**TASK PROMPT**
Make a verbatim copy of the records; pictures stay out.

**Dataset records**
──────────
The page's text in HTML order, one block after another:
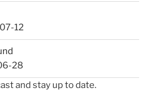
12
28
and stay up to date.
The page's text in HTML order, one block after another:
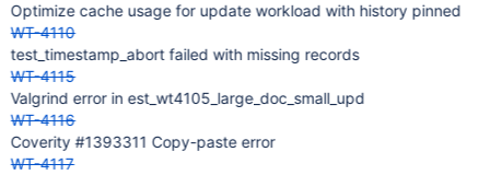
Optimize cache usage for update workload with history pinned
WT-4110
test_timestamp_abort failed with missing records
WT-4115
Valgrind error in est_wt4105_large_doc_small_upd
WT-4116
Coverity #1393311 Copy-paste error
WT-4117
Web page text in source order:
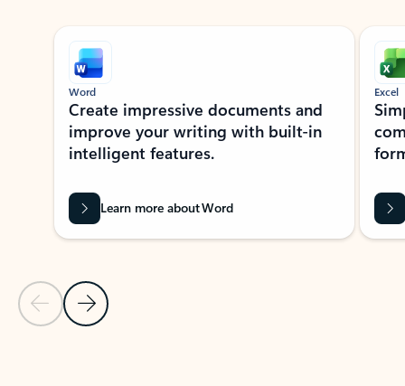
──────────
**EXERCISE SOLUTION**
The page's text in HTML order, one block after another:
12
28
and stay up to date.
The page's text in HTML order, one block after another:
Optimize cache usage for update workload with history pinned
WT-4110
test_timestamp_abort failed with missing records
WT-4115
Valgrind error in est_wt4105_large_doc_small_upd
WT-4116
Coverity #1393311 Copy-paste error
WT-4117
Web page text in source order:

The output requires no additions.